Most Supplements Offer Little Protection Against Heart Disease
Most had no significant effect on mortality, cardiovascular disease outcomes
MONDAY, July 8, 2019 (HealthDay News) -- Certain nutritional supplements and dietary interventions may reduce the risk for some cardiovascular outcomes in adults; however, the overall effect of nutritional supplements on cardiovascular disease outcomes remains unclear, according to a review published online July 9 in the Annals of Internal Medicine.
Safi U. Khan, M.D., from West Virginia University in Morgantown, and colleagues selected nine systematic reviews and four new randomized controlled trials that encompassed 277 trials, 24 interventions, and 992,129 participants to examine the effects of nutritional supplements and dietary interventions on mortality and cardiovascular outcomes. Overall, 105 meta-analyses were generated.

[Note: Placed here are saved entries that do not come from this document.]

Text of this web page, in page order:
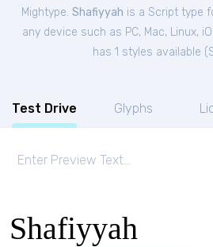
Mightype. Shafiyyah is a Script type
any device such as PC, Mac, Linux,
has 1 styles available (
Test Drive Glyphs
Shafiyyah
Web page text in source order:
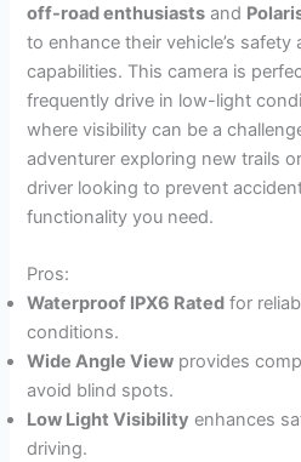
off-road enthusiasts and
to enhance their vehicle’s safety
capabilities. This camera is
frequently drive in low-light
where visibility can be a
adventurer exploring new trails
driver looking to prevent
functionality you need.
Pros:
Waterproof IPX6 Rated for
conditions.
Wide Angle View provides
avoid blind spots.
Low Light Visibility enhances
driving.
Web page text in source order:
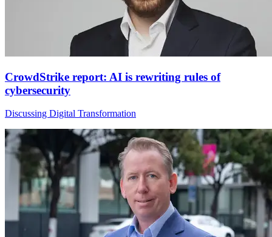
CrowdStrike report: AI is rewriting rules of
cybersecurity
Discussing Digital Transformation
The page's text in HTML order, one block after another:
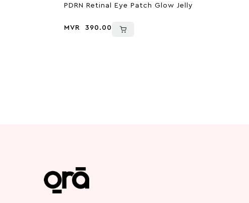
PDRN Retinal Eye Patch Glow Jelly
MVR 390.00
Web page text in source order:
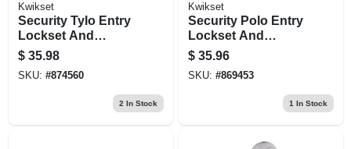
Kwikset
Security Tylo Entry
Lockset And
Double Cylinder
Deadbolt Combo
Pack, Brass
$ 35.98
SKU: #874560
2 In Stock
Kwikset
Security Polo Entry
Lockset And
Deadbolt Combo
Pack, Brass
$ 35.96
SKU: #869453
1 In Stock
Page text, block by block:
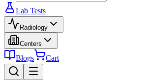
Lab Tests
Radiology
Centers
Blogs Cart
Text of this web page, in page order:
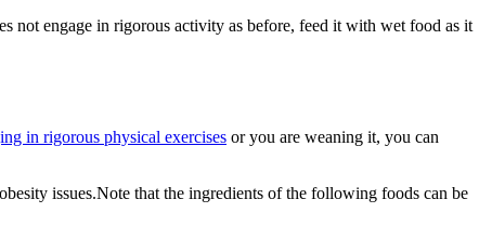
not engage in rigorous activity as before, feed it with wet food as it
in rigorous physical exercises or you are weaning it, you can
issues.Note that the ingredients of the following foods can be
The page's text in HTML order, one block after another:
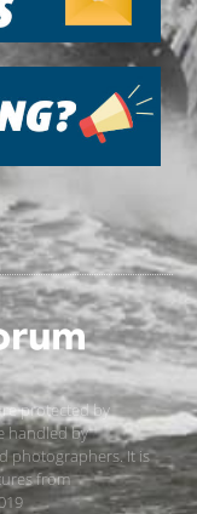
protected by
handled by
photographers. It is
from
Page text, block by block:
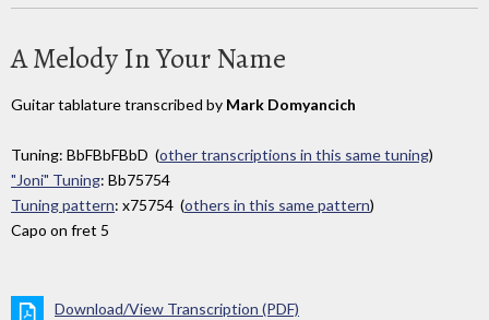
A Melody In Your Name
Guitar tablature transcribed by Mark Domyancich
Tuning: BbFBbFBbD (other transcriptions in this same tuning)
"Joni" Tuning: Bb75754
Tuning pattern: x75754 (others in this same pattern)
Capo on fret 5
Download/View Transcription (PDF)
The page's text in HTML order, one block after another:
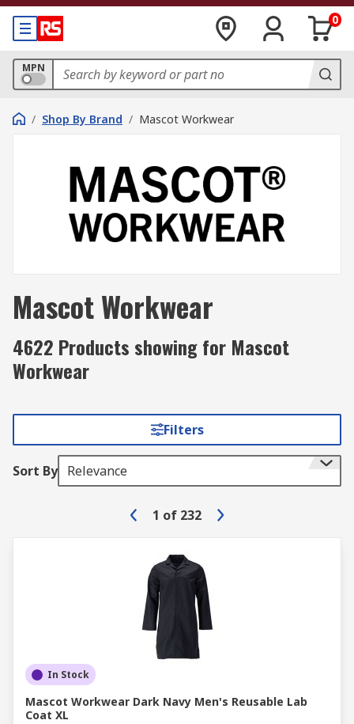
0
MPN
/ Shop By Brand / Mascot Workwear
Mascot Workwear
4622 Products showing for Mascot
Workwear
Filters
Sort By Relevance
1 of 232
In Stock
Mascot Workwear Dark Navy Men's Reusable Lab
Coat XL
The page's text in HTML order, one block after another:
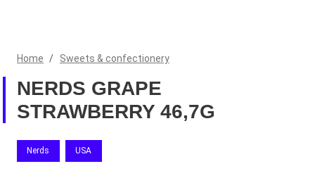
Home / Sweets & confectionery
NERDS GRAPE
STRAWBERRY 46,7G
Nerds USA
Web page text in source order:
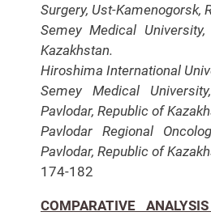
Surgery, Ust-Kamenogorsk,
Semey Medical
Kazakhstan.
Hiroshima International
Semey Medical
Pavlodar, Republic of
Pavlodar Regional
Pavlodar, Republic of
174-182
COMPARATIVE
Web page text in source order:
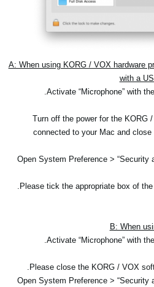
A: When using KORG / VOX hardware
with a
1. Turn off the power for the
connected to your Mac and
2. Open System Preference >
B: When
2. Open System Preference >

The researchers found moderate-certainty evidence that lower salt intake reduced the risk for all-cause mortality in normotensive participants and cardiovascular mortality in hypertensive participants (risk ratios [RRs], 0.90 and 0.67, respectively). Omega-3 long-chain polyunsaturated fatty acid correlated with a reduced risk for myocardial infarction and coronary heart disease based on low-certainty evidence (RRs, 0.92 and 0.93, respectively). Folic acid correlated with a reduced stroke risk (low certainty evidence; RR, 0.80), while an increased risk for stroke was seen with calcium plus vitamin D (moderate certainty evidence; RR, 1.17). No significant effect on mortality or cardiovascular outcomes was seen for other nutritional supplements or dietary interventions.
"Unfortunately, the current study leaves us with the same foggy conditions that we started with," write the authors of an accompanying editorial. "Until these conditions clear, it would be reasonable to hold off on any supplement or diet modification in all guidelines and recommendations."
One author disclosed financial ties to the pharmaceutical industry.